In 1921, Dr. Frederick Banting and his assistant Charles Best conducted a series of experiments investigating how the pancreas is involved in carbohydrate metabolism. They removed the pancreas from several dogs, causing them to develop symptoms of diabetes, and then injected pancreatic extracts into these dogs. The results showed that injection of pancreatic extract reduced blood glucose and urinary glucose levels in the dogs and improved their health. These findings indicated that pancreatic secretions are involved in carbohydrate metabolism.

Subsequently, together with Canadian chemist James Bertram Collip, they successfully purified insulin from pancreatic extracts and developed methods for large-scale production, making it available for patient use.

In 1922, 14-year-old type 1 diabetes patient Leonard Thompson received insulin injections and showed improvement in his symptoms. The researchers noted in their 1922 publication that these results unequivocally demonstrated the therapeutic value of pancreatic extracts for certain patients with type 1 diabetes!

This discovery spurred rapid progress in the use of insulin to treat type 1 diabetes. Dr. Banting and physiologist John Macleod were awarded the Nobel Prize in Physiology or Medicine in 1923 for their research on insulin.
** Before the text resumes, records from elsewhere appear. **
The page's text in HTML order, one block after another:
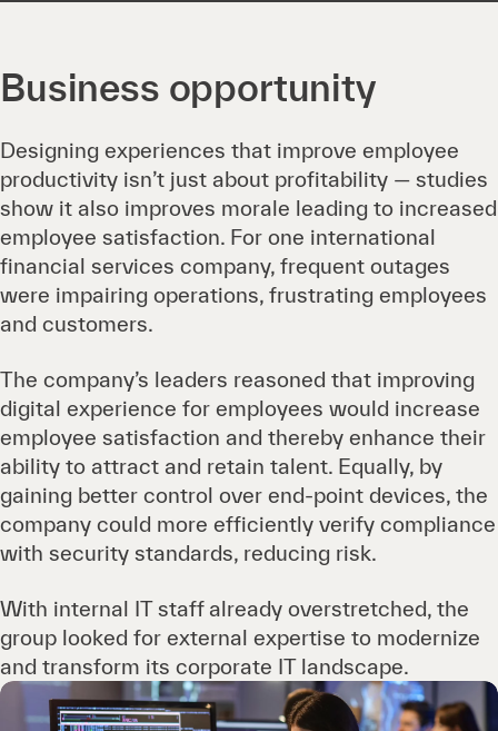
Business opportunity
Designing experiences that improve employee
productivity isn’t just about profitability — studies
show it also improves morale leading to increased
employee satisfaction. For one international
financial services company, frequent outages
were impairing operations, frustrating employees
and customers.
The company’s leaders reasoned that improving
digital experience for employees would increase
employee satisfaction and thereby enhance their
ability to attract and retain talent. Equally, by
gaining better control over end-point devices, the
company could more efficiently verify compliance
with security standards, reducing risk.
With internal IT staff already overstretched, the
group looked for external expertise to modernize
and transform its corporate IT landscape.

▲Dr. Banting (right) and his assistant Mr. Best with a dog used in the experiments (Image source: NobelPrize.org, Credits: University of Toronto Archives)

 

1965: Histopathological Studies of the Pancreas in Diabetes

 

Although the discovery of insulin revolutionized the treatment of diabetes, the pathophysiology of the disease remained unclear for several decades. In 1965, a landmark histological study revealed that in patients with early-onset diabetes (what we now call type 1 diabetes), insulin-producing β cells were greatly reduced (to less than 10% of normal levels), and most patients with acute disease showed inflammatory infiltrates around and within the pancreatic islets. This suggested that β cells were under attack by "external factors."
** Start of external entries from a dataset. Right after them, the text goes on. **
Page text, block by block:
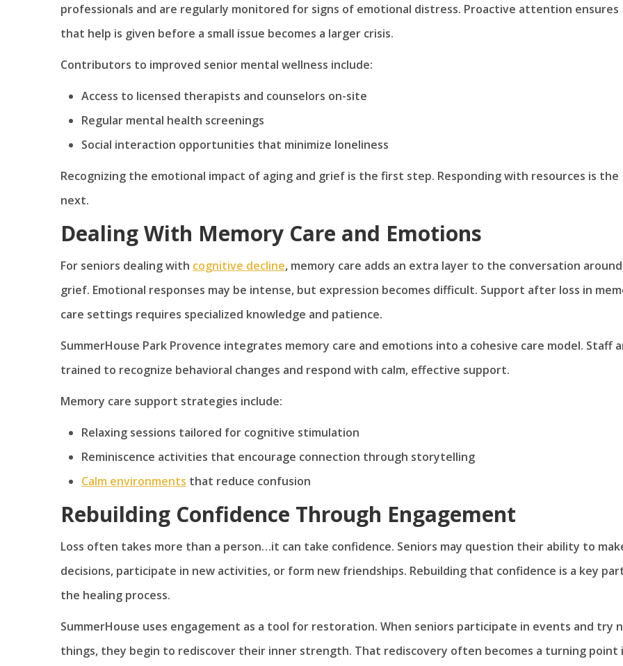
professionals and are regularly monitored for signs of emotional distress. Proactive attention ensures
that help is given before a small issue becomes a larger crisis.
Contributors to improved senior mental wellness include:
Access to licensed therapists and counselors on-site
Regular mental health screenings
Social interaction opportunities that minimize loneliness
Recognizing the emotional impact of aging and grief is the first step. Responding with resources is the
next.
Dealing With Memory Care and Emotions
For seniors dealing with cognitive decline, memory care adds an extra layer to the conversation around
grief. Emotional responses may be intense, but expression becomes difficult. Support after loss in
care settings requires specialized knowledge and patience.
SummerHouse Park Provence integrates memory care and emotions into a cohesive care model. Staff
trained to recognize behavioral changes and respond with calm, effective support.
Memory care support strategies include:
Relaxing sessions tailored for cognitive stimulation
Reminiscence activities that encourage connection through storytelling
Calm environments that reduce confusion
Rebuilding Confidence Through Engagement
Loss often takes more than a person…it can take confidence. Seniors may question their ability to
decisions, participate in new activities, or form new friendships. Rebuilding that confidence is a key
the healing process.
SummerHouse uses engagement as a tool for restoration. When seniors participate in events and try
things, they begin to rediscover their inner strength. That rediscovery often becomes a turning point

These histological features differed from those of late-onset diabetes (type 2 diabetes), in which β cell volume typically ranged from 40-50% of normal.
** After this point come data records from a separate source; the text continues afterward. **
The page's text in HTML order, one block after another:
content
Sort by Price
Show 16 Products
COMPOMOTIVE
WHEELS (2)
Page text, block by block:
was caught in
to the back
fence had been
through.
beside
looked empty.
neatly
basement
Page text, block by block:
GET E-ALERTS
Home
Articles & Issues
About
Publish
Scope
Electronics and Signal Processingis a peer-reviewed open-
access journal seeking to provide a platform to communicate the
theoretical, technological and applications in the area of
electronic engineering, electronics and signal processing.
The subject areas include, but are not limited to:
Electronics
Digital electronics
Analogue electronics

These studies of patients with early-onset diabetes helped elucidate the pathological processes occurring in the pancreatic islets of diabetic patients, ultimately leading to new therapies that improved patient outcomes.

 

1978: Pioneering Studies on Diabetic Complications

 

By the mid-20th century, the association between diabetes and a range of degenerative conditions—including neuropathy, retinopathy, and nephropathy—was already recognized. However, the precise link between these complications and glycemic control had not received sufficient attention. Belgian physician Jean Pirart published a 30-year longitudinal study in 1977 (first in French, translated into English in 1978) analyzing glycemic control and complication status in 4,398 diabetic patients. Over the first 25 years of the study, nearly 21,000 examinations were conducted. The number of patients and the duration of follow-up were unprecedented at the time. Pirart and his colleagues' findings revealed the association between glycemic control and complications, and demonstrated the potential to reduce complication risk through better blood sugar management.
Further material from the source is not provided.